He descubierto en el libro de Rosa Montero, La buena suerte, muchas cosas. La primera es que la suerte no viene dado, sino que es más bien algo que se busca. Que me lo digan a mí, que en medio de una explosión tecnológica, en donde mi dos herramientas principales de trabajo, ordenador y móvil, se estropearon a la vez, llegó esta novela a mi casa. Yo estaba como pollo sin cabeza, estresada, frustrada, paralizada. En septiembre hay una cuesta de la que se habla poco, pero que todos conocemos, y yo en vez de subirla la estaba bajando. Y, entonces, llega el cartero con su traje amarillo y azul, su carrito de tela y saca un sobre que reza La buena suerte. Como no tenía móvil ni ordenador, comencé a leer el libro que me tendió en cuanto cerré la puerta. Y ahí estaba Rosa, directa y decidida a cambiar mi percepción de las cosas.


La buena suerte de Rosa Montero es una historia sencilla por fuera, pero compleja por dentro. Comienza como si el argumento se desarrollase en una pequeña sala con una tenue bombilla que pende del techo. No hay mucha luz al principio ni tampoco mucha esperanza. 

Pablo, un reputado arquitecto, atisba un piso en venta junto a las vías en una localidad llamada Pozonegro. El piso da pena y el pueblo, también. Pero él, rico, famoso, en su mejor momento a nivel profesional, va y compra el inmueble. No sabe por qué, pero quiere desconectar del mundo en ese agujero sucio y gris que es todo lo contrario a sus obras arquitectónicas. Y es que la vida de Pablo tiene mucho drama. En Pozonegro desfilan los personajes como pinceladas de claroscuro en un cuadro de Caravaggio. Son personajes decadentes, con sus circunstancias vitales y sus ambiciones materiales o trascendentales.
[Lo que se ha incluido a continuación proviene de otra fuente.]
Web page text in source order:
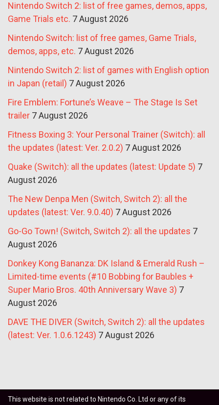
Nintendo Switch 2: list of free games, demos, apps,
Game Trials etc. 7 August 2026
Nintendo Switch: list of free games, Game Trials,
demos, apps, etc. 7 August 2026
Nintendo Switch 2: list of games with English option
in Japan (retail) 7 August 2026
Fire Emblem: Fortune’s Weave – The Stage Is Set
trailer 7 August 2026
Fitness Boxing 3: Your Personal Trainer (Switch): all
the updates (latest: Ver. 2.0.2) 7 August 2026
Quake (Switch): all the updates (latest: Update 5) 7
August 2026
The New Denpa Men (Switch, Switch 2): all the
updates (latest: Ver. 9.0.40) 7 August 2026
Go-Go Town! (Switch, Switch 2): all the updates 7
August 2026
Donkey Kong Bananza: DK Island & Emerald Rush –
Limited-time events (#10 Bobbing for Baubles +
Super Mario Bros. 40th Anniversary Wave 3) 7
August 2026
DAVE THE DIVER (Switch, Switch 2): all the updates
(latest: Ver. 1.0.6.1243) 7 August 2026
This website is not related to Nintendo Co. Ltd or any of its
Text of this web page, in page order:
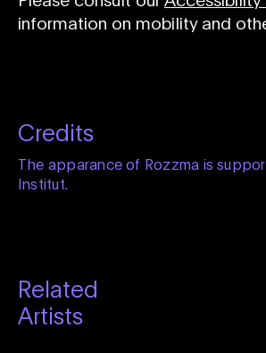
information on mobility and
Credits
The apparance of Rozzma is
Institut.
Related
Artists
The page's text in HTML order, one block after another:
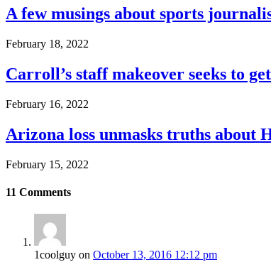
A few musings about sports
February 18, 2022
Carroll’s staff makeover seeks to
February 16, 2022
Arizona loss unmasks truths about
February 15, 2022
11 Comments
1coolguy on October 13, 2016 12:12 pm
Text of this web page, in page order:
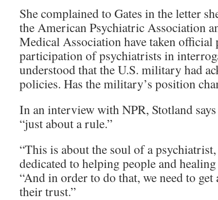
She complained to Gates in the letter
the American Psychiatric Association
Medical Association have taken
participation of psychiatrists in
understood that the U.S. military had
policies. Has the military’s position
In an interview with NPR, Stotland
“just about a rule.”
“This is about the soul of a
dedicated to helping people and healing
“And in order to do that, we need to get
their trust.”
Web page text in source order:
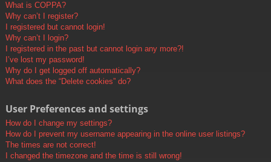
What is COPPA?
Why can’t I register?
I registered but cannot login!
Why can’t I login?
I registered in the past but cannot login any more?!
I’ve lost my password!
Why do I get logged off automatically?
What does the “Delete cookies” do?
User Preferences and settings
How do I change my settings?
How do I prevent my username appearing in the online user listings?
The times are not correct!
I changed the timezone and the time is still wrong!
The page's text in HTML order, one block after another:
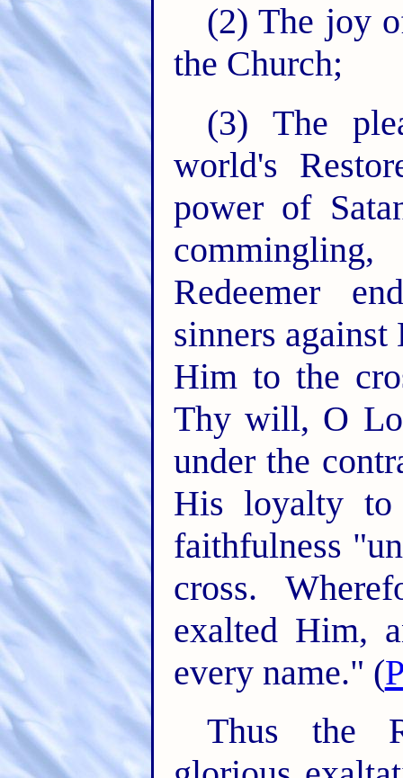
(2) The joy
the Church;
(3) The
world's
power of
Redeemer
sinners
Him to the
Thy will, O
under the
His loyalty to
faithfulness
cross.
exalted Him,
every name." (
Thus the
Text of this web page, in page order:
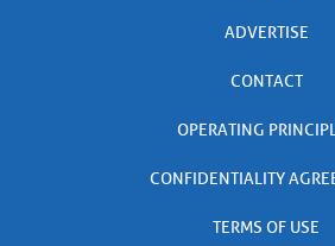
ADVERTISE
CONTACT
OPERATING
CONFIDENTIALITY
TERMS OF USE
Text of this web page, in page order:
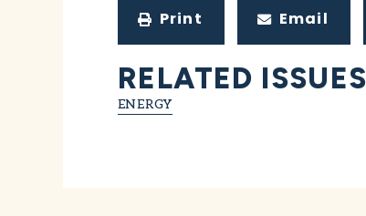
Print Email
RELATED ISSUES
ENERGY
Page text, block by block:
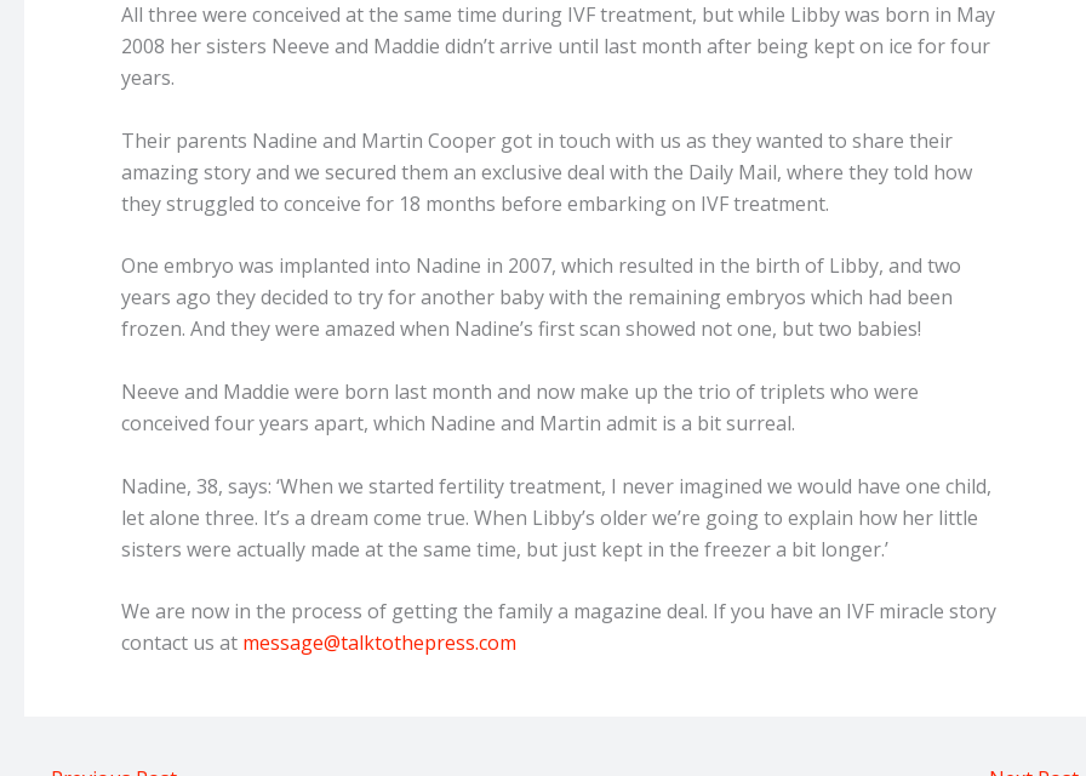
All three were conceived at the same time during IVF treatment, but while Libby was born in May
2008 her sisters Neeve and Maddie didn’t arrive until last month after being kept on ice for four
years.
Their parents Nadine and Martin Cooper got in touch with us as they wanted to share their
amazing story and we secured them an exclusive deal with the Daily Mail, where they told how
they struggled to conceive for 18 months before embarking on IVF treatment.
One embryo was implanted into Nadine in 2007, which resulted in the birth of Libby, and two
years ago they decided to try for another baby with the remaining embryos which had been
frozen. And they were amazed when Nadine’s first scan showed not one, but two babies!
Neeve and Maddie were born last month and now make up the trio of triplets who were
conceived four years apart, which Nadine and Martin admit is a bit surreal.
Nadine, 38, says: ‘When we started fertility treatment, I never imagined we would have one child,
let alone three. It’s a dream come true. When Libby’s older we’re going to explain how her little
sisters were actually made at the same time, but just kept in the freezer a bit longer.’
We are now in the process of getting the family a magazine deal. If you have an IVF miracle story
contact us at message@talktothepress.com

Y, entre todos ellos, Raluca, la rumana que trabaja en El Goliat, el único supermercado del pueblo y el único lugar, posiblemente, limpio del mismo. Limpito como su corazón. Raluca es el único personaje que, dentro de esa pequeña sala en la que cuelga una triste bombilla, sube las persianas y deja entrar la luz del sol. 

A partir de aquí, una historia a priori sencilla. Pablo va rehaciendo su puzle con las piezas que Pozonegro le va dando, va entendiendo el sentido de la vida y, sobre todo, consigue darse de nuevo una oportunidad. Cuando estamos con Pablo, porque en La buena suerte de Rosa Montero, un narrador omnisciente nos va consiguiendo una cita con cada personaje, reflexionamos sobre el Mal y sobre lo difícil que es perdonarse a uno mismo. 

A veces, mientras leía, pensaba que si hubiese sido por Pablo, la historia, realmente, no habría avanzado. Menos mal que estaba Raluca. La buena suerte también habla de amor, aunque me parece que el personaje de Raluca encarna sobre todo el amor por la vida, más que el amor sentimental que lo hay y mucho en La buena suerte. Aun así, a mí me parecía que, cuando Pablo ama a Raluca, ama, realmente, a la vida. 

Así, Pablo va reconstruyéndose en un piso que, como él, necesita una buena reforma, se va enamorando de nuevo de la vida y nos habla de casi todo. Rosa Montero ha introducido temas como el maltrato animal, a través de una bolita de pelo preciosa que aparece en mitad de la historia y ha tirado de archivo para incluir escalofriantes noticias reales que ocurren en nuestro mundo convirtiendo La buena suerte en una crónica, en una novela de suspense, en una novela policiaca y en una novela de amor (por la vida). Pero, sobre todo, en una novela que refleja los rincones sucios del ser humano y, también, los rincones luminosos.

Volvemos a la pequeña sala de la que pende una bombilla que titila. Sí. Ahora titila. Hace años que las persianas se atascaron y por desidia nadie nunca las va a arreglar. Pero, un día, alguien que no somos nosotros se percata del problema y decide arreglarlo. La luz del sol comienza a entrar, nos deslumbra. Como un acto reflejo, seguimos pulsando el encendedor de la luz eléctrica. Siempre queda un poso, un hábito, un miedo. Pero apenas se nota... Ahora sabemos que la luz del sol lo cubre todo.

Básicamente, así resumiría La buena suerte de Rosa Montero.